Я обернулся и увидел, что она стоит у входа в винную лавку, а рядом с ней — двое молодых людей. На ней был византийский наряд, столь любимый некоторыми модницами Кордовы: бледно-голубая туника до лодыжек и плащ темно-синего цвета, расшитый мелкими золотыми мальтийскими крестами.
— Кербушар, — сказала она, — знает дальние уголки мира. Спроси его.
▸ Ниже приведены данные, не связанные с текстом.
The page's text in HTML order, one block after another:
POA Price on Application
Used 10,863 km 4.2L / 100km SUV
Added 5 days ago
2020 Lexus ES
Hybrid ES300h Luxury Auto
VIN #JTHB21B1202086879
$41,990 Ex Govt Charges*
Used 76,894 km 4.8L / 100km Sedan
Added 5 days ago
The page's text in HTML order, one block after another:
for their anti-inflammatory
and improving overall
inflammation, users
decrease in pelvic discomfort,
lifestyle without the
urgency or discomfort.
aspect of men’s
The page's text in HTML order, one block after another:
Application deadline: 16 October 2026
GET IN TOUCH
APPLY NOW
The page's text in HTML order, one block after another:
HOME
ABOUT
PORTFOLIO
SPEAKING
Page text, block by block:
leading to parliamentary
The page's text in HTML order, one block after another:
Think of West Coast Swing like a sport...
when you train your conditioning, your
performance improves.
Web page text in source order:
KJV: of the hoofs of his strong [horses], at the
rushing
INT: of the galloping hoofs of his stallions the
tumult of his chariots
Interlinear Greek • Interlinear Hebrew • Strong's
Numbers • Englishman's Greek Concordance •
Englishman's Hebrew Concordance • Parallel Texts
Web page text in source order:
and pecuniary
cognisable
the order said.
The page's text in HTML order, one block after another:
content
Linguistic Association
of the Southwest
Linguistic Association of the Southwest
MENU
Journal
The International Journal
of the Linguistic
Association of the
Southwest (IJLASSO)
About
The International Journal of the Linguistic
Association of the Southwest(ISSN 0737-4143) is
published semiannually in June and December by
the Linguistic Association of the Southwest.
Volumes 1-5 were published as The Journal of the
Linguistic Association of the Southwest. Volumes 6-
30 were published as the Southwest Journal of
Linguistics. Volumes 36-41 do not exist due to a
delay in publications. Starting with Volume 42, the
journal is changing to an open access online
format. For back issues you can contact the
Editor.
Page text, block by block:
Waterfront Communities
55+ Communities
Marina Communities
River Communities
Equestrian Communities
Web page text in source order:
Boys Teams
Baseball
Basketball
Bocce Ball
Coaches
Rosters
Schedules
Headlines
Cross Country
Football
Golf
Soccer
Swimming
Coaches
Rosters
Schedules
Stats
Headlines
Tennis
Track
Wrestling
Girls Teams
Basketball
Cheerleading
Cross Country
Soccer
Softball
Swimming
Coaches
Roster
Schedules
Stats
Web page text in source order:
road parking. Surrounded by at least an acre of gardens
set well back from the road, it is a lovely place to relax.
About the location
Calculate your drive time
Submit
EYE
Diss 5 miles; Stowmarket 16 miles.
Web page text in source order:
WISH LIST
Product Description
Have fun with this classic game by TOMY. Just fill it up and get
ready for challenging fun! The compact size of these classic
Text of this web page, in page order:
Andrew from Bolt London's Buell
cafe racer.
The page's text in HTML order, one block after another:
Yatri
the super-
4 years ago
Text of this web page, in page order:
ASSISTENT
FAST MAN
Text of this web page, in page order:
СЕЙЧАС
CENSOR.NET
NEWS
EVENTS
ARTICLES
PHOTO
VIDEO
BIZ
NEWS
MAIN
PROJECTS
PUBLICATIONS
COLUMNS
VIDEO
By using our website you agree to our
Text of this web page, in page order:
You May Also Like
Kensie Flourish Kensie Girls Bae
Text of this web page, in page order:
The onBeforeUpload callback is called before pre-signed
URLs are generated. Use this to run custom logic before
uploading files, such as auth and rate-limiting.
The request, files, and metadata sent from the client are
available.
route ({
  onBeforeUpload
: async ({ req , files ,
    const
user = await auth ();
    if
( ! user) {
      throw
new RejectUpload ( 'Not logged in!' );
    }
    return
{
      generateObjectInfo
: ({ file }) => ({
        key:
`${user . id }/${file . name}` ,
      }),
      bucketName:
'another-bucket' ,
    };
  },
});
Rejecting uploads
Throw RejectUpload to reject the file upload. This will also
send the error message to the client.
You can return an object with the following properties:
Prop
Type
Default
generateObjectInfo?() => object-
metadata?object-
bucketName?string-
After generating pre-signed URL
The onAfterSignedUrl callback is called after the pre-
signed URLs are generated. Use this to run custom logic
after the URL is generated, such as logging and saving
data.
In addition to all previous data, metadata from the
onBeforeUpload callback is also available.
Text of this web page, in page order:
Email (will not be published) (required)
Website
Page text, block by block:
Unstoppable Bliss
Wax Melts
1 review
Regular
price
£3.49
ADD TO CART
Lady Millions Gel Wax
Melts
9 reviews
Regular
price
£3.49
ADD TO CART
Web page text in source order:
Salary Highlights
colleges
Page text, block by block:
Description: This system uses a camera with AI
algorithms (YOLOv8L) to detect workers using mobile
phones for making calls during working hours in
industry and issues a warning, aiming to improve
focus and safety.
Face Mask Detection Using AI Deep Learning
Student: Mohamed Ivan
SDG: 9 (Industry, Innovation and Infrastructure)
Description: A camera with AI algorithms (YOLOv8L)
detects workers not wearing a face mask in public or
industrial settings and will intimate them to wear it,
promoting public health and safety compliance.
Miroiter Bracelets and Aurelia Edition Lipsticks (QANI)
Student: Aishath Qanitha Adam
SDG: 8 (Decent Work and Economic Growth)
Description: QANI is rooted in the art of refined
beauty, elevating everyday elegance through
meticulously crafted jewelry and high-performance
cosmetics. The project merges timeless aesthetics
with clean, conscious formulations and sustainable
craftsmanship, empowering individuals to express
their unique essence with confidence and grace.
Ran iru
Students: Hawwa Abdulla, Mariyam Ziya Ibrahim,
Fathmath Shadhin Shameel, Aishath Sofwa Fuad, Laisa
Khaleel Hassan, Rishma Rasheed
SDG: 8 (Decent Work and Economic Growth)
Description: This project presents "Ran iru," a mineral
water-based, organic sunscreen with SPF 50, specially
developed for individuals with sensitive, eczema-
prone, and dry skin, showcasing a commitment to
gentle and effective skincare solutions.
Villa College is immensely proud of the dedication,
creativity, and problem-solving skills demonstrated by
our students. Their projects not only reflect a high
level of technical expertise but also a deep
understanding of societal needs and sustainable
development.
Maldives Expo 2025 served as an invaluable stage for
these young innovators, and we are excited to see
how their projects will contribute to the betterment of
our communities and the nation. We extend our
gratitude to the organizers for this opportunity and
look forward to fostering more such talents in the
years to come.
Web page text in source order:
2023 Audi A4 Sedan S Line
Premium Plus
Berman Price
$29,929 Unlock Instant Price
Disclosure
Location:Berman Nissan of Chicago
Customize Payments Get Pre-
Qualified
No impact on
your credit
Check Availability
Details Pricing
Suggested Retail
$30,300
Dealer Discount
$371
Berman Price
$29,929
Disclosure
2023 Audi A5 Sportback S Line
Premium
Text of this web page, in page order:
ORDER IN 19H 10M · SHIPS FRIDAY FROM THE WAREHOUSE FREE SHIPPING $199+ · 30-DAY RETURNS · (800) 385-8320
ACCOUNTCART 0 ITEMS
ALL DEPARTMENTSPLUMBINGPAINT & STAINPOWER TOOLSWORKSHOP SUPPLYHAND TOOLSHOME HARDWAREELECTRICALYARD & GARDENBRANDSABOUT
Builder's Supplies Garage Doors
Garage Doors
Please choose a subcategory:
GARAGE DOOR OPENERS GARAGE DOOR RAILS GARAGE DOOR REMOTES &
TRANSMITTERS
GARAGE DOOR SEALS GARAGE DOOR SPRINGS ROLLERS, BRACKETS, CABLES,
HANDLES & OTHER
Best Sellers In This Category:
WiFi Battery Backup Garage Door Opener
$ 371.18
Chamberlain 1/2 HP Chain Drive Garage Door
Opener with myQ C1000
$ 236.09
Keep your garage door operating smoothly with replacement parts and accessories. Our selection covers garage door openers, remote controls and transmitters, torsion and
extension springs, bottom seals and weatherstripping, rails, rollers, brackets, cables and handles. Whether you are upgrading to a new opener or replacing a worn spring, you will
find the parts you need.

Один из молодых людей, тонкий и бледный, едва взглянул на меня, заметив лишь мою грубую одежду студента. Второй, высокий юноша с раскованными движениями и мягким, увлеченным взглядом, заинтересовался больше.
— Мы говорили о земле. Это правда, будто некоторые христианские богословы верят, что земля плоская?
— Богословам, — сказал я, — следовало бы отправиться к морю. То, что землю круглая, доказывает каждый корабль, исчезающий за горизонтом.
Валаба повернулась ко входу в лавку.
— Приятно видеть тебя снова, Кербушар. Не желаешь ли присоединиться к нам? Мне хотелось бы, чтобы ты рассказал нам о землях за Туле.
— За Туле? — высокий молодой человек положил руку мне на плечо. — А что, есть такие земли?
— Они остаются тайной только для ученых да сочинителей книг. Рыбацкие суда ходят туда каждый сезон. Я кельт, из Арморики, что в Бретани. Рыбацкие суда с нашего острова Брега плавают к этим далеким землям с незапамятных времен. И не только они. Корабли басков и норманнов там бывали, и из Исландии тоже.
— Расскажи мне об этих землях.
— Не могу. Наше судно ходило туда за рыбой, а земля эта далека, и люди там дикие. Наловив рыбы, мы отправлялись домой.